Çözüm Olursa Ekonomik Olarak Gelişiriz
Ticaret Odası ekonomi uzmanı Aysun Önet'in hazırladığı raporda, Avrupa Birliği (AB) üyeliğinin ekonomik kazanımlarının olduğu vurgulandı.
"AB fonları ülkeyi geliştirecek"
Raporda şu ifadeler yer aldı:
* AB'nin Yapısal ve Kaynaşma Fonları, Avrupa Sosyal Fonu, Avrupa Tarım Yönlendirme ve Garanti Fonu birliğin az gelişmiş bölgelerini ekonomik ve sosyal yönden kalkındırmak için kullanılıyor.
* Birlik bu bağlamda toplam bütçenin üçte birinden fazlasını, dezavantajlı bölgelere yardım etmek için harcar. Bu harcama, AB'nin Bölgesel Politikası doğrultusunda Yapısal ve Kaynaşma Fonları yoluyla kanalize edilir ve Avrupa Yatırım Bankası'nın kredileriyle tamamlanır.
* Bölgesel politika, ülkeleri farklı bölgelerden oluşmuş olarak kabul eder ve bu bölgelerin kişi başına düşen milli gelirlerinin AB ortalamasının yüzde 75 inin altında kalanlar yapısal fonlardan yararlanabilecek öncelikli bölgeler kapsamına girer.
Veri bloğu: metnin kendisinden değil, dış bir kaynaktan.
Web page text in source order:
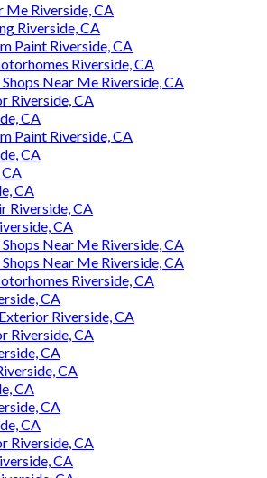
Me Riverside, CA
Riverside, CA
Paint Riverside, CA
Riverside, CA
Near Me Riverside, CA
Riverside, CA
CA
Paint Riverside, CA
CA
CA
CA
Riverside, CA
CA
Near Me Riverside, CA
Near Me Riverside, CA
Riverside, CA
CA
Riverside, CA
Riverside, CA
CA
CA
CA
CA
CA
Riverside, CA
CA
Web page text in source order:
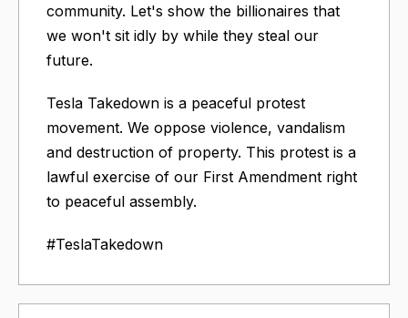
community. Let's show the billionaires that
we won't sit idly by while they steal our
future.
Tesla Takedown is a peaceful protest
movement. We oppose violence, vandalism
and destruction of property. This protest is a
lawful exercise of our First Amendment right
to peaceful assembly.
#TeslaTakedown
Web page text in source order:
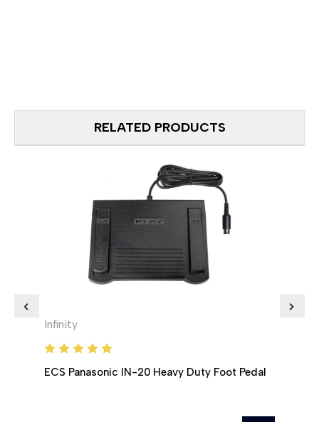
RELATED PRODUCTS
Infinity
ECS Panasonic IN-20 Heavy Duty Foot Pedal
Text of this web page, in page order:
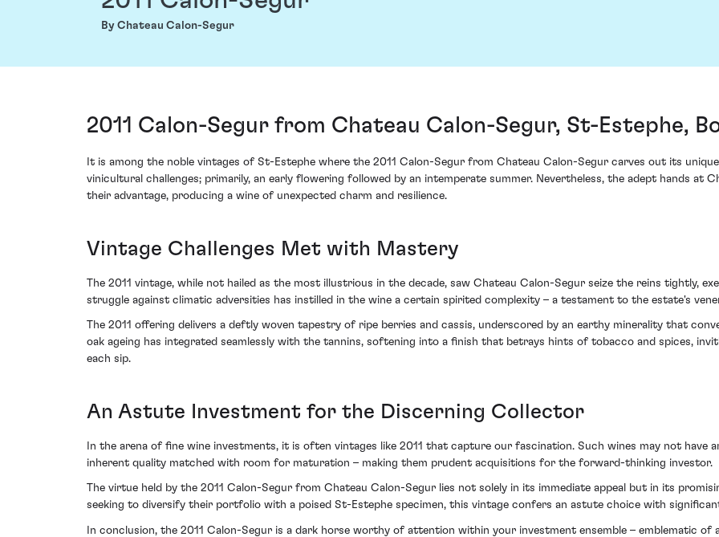
By Chateau Calon-Segur
2011 Calon-Segur from Chateau Calon-Segur, St-Estephe,
It is among the noble vintages of St-Estephe where the 2011 Calon-Segur from Chateau Calon-Segur carves out its
vinicultural challenges; primarily, an early flowering followed by an intemperate summer. Nevertheless, the adept hands at
their advantage, producing a wine of unexpected charm and resilience.
Vintage Challenges Met with Mastery
The 2011 vintage, while not hailed as the most illustrious in the decade, saw Chateau Calon-Segur seize the reins tightly,
struggle against climatic adversities has instilled in the wine a certain spirited complexity – a testament to the estate's
The 2011 offering delivers a deftly woven tapestry of ripe berries and cassis, underscored by an earthy minerality that
oak ageing has integrated seamlessly with the tannins, softening into a finish that betrays hints of tobacco and spices,
each sip.
An Astute Investment for the Discerning Collector
In the arena of fine wine investments, it is often vintages like 2011 that capture our fascination. Such wines may not have
inherent quality matched with room for maturation – making them prudent acquisitions for the forward-thinking investor.
The virtue held by the 2011 Calon-Segur from Chateau Calon-Segur lies not solely in its immediate appeal but in its
seeking to diversify their portfolio with a poised St-Estephe specimen, this vintage confers an astute choice with
In conclusion, the 2011 Calon-Segur is a dark horse worthy of attention within your investment ensemble – emblematic of
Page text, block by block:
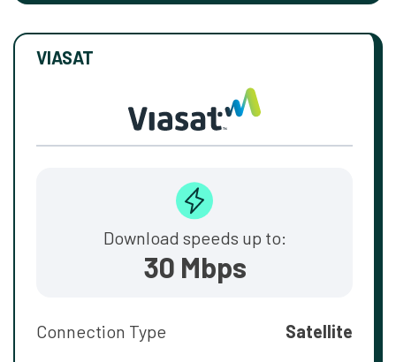
VIASAT
Download speeds up to:
30 Mbps
Connection Type Satellite
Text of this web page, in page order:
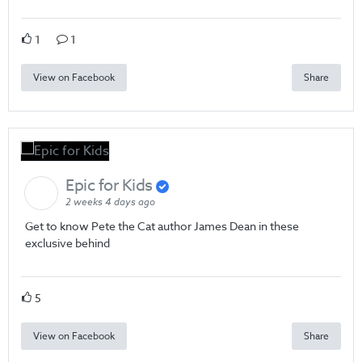
1 1
View on Facebook Share
Epic for Kids
2 weeks 4 days ago
Get to know Pete the Cat author James Dean in these
exclusive behind
5
View on Facebook Share
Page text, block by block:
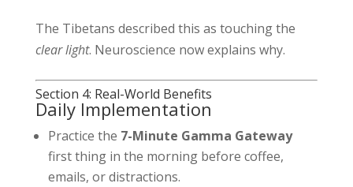
The Tibetans described this as touching the
clear light. Neuroscience now explains why.
Section 4: Real-World Benefits
Daily Implementation
Practice the 7-Minute Gamma Gateway
first thing in the morning before coffee,
emails, or distractions.
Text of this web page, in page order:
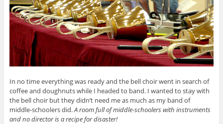
In no time everything was ready and the bell choir went in search of
coffee and doughnuts while I headed to band. I wanted to stay with
the bell choir but they didn’t need me as much as my band of
middle-schoolers did.A room full of middle-schoolers with instruments
and no director is a recipe for disaster!
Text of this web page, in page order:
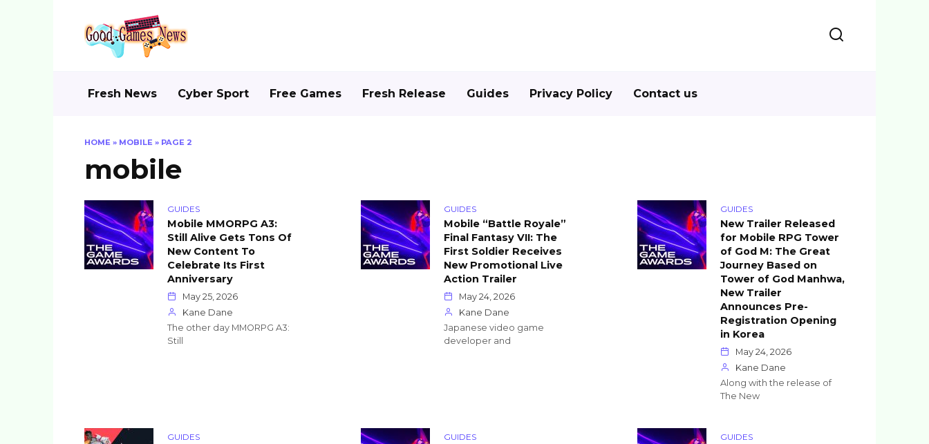
Fresh News Cyber Sport Free Games Fresh Release Guides Privacy Policy Contact us
HOME » MOBILE » PAGE 2
mobile
GUIDES
Mobile MMORPG A3:
Still Alive Gets Tons Of
New Content To
Celebrate Its First
Anniversary
May 25, 2026
Kane Dane
The other day MMORPG A3:
Still
GUIDES
Mobile “Battle Royale”
Final Fantasy VII: The
First Soldier Receives
New Promotional Live
Action Trailer
May 24, 2026
Kane Dane
Japanese video game
developer and
GUIDES
New Trailer Released
for Mobile RPG Tower
of God M: The Great
Journey Based on
Tower of God Manhwa,
New Trailer
Announces Pre-
Registration Opening
in Korea
May 24, 2026
Kane Dane
Along with the release of
The New
GUIDES GUIDES GUIDES
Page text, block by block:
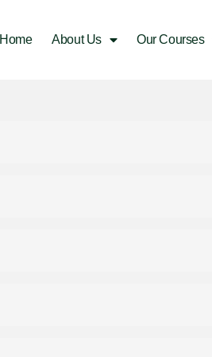
Home About Us Our Courses
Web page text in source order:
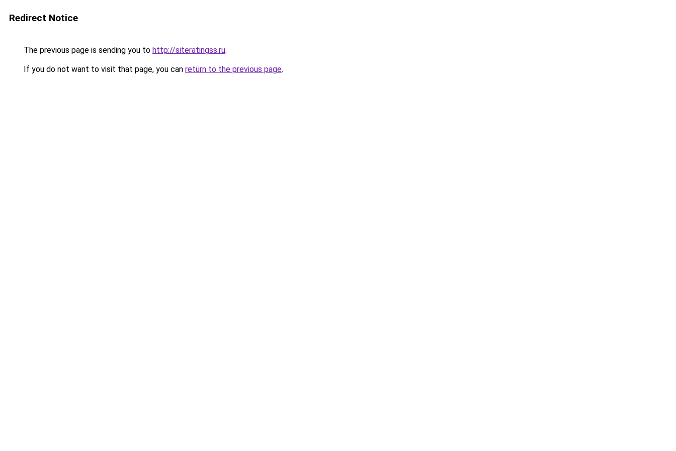
Redirect Notice
The previous page is sending you to http://siteratingss.ru.
If you do not want to visit that page, you can return to the previous page.
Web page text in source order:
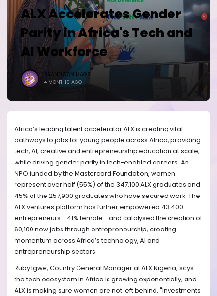
ALX Accelerates Gender
Parity in Africa's Tech and
AI Workforce
BRANDICONIMAGE
4 MONTHS AGO
Africa’s leading talent accelerator ALX is creating vital
pathways to jobs for young people across Africa, providing
tech, AI, creative and entrepreneurship education at scale,
while driving gender parity in tech-enabled careers. An
NPO funded by the Mastercard Foundation, women
represent over half (55%) of the 347,100 ALX graduates and
45% of the 257,900 graduates who have secured work. The
ALX ventures platform has further empowered 43,400
entrepreneurs - 41% female - and catalysed the creation of
60,100 new jobs through entrepreneurship, creating
momentum across Africa’s technology, AI and
entrepreneurship sectors.
Ruby Igwe, Country General Manager at ALX Nigeria, says
the tech ecosystem in Africa is growing exponentially, and
ALX is making sure women are not left behind. "Investments
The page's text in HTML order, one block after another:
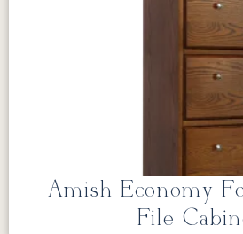
Amish Economy
File
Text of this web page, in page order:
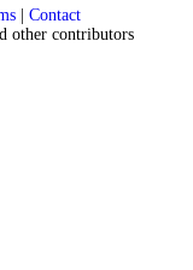
| Contact
other contributors
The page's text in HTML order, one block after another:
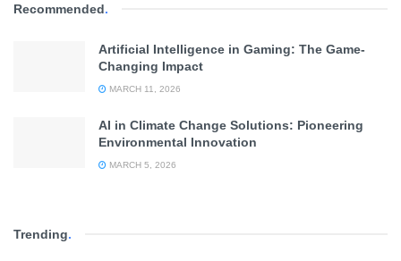
Recommended.
Artificial Intelligence in Gaming: The Game-
Changing Impact
MARCH 11, 2026
AI in Climate Change Solutions: Pioneering
Environmental Innovation
MARCH 5, 2026
Trending.
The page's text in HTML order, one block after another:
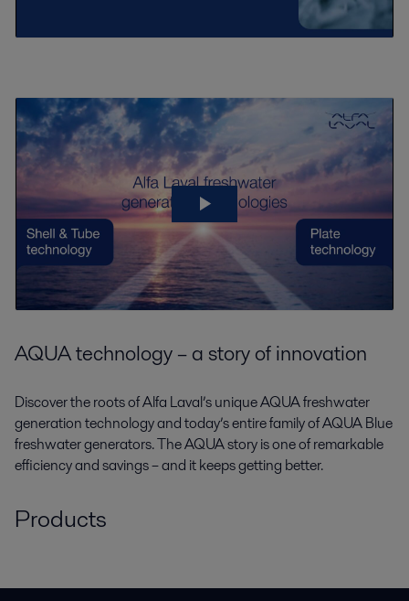
AQUA technology – a story of innovation
Discover the roots of Alfa Laval’s unique AQUA freshwater
generation technology and today’s entire family of AQUA Blue
freshwater generators. The AQUA story is one of remarkable
efficiency and savings – and it keeps getting better.
Products
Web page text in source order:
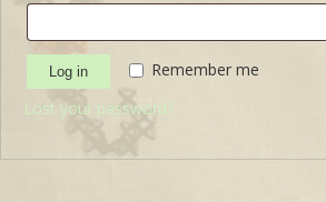
Remember me
Log in
Lost your password?
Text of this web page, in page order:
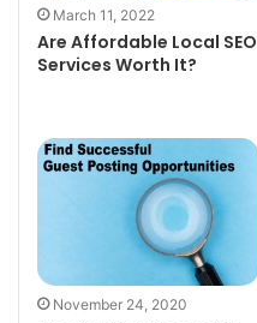
March 11, 2022
Are Affordable Local SEO
Services Worth It?
November 24, 2020
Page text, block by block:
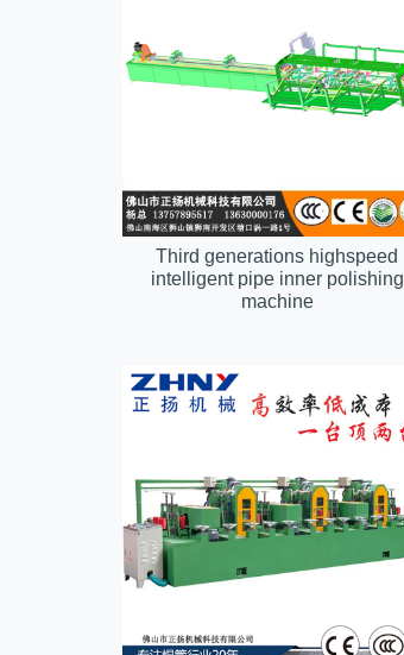
Third generations highspeed
intelligent pipe inner polishing
machine

Bu fonların etkisini görebilmek için İrlanda örneğine bakmak yeterlidir.
* Anlaşmanın ardından Kuzey Kıbrıs bu fonlardan yararlanma imkanı bulacaktır. AB'nin bu bağlamda Kuzey'e aktaracağı miktar 2004-2006 yılları arasında yıllık 206 milyon euro olarak öngörülmektedir.
* Bu fonlara ek olarak, ülkenin altyapılarını güçlendirmek için altyapı projelerinin finansmanını sağlayabilmekte, teknik ve ekonomik nitelikte mali protokoller imzalanabilmekte ve kaynak yaratılabilmektedir.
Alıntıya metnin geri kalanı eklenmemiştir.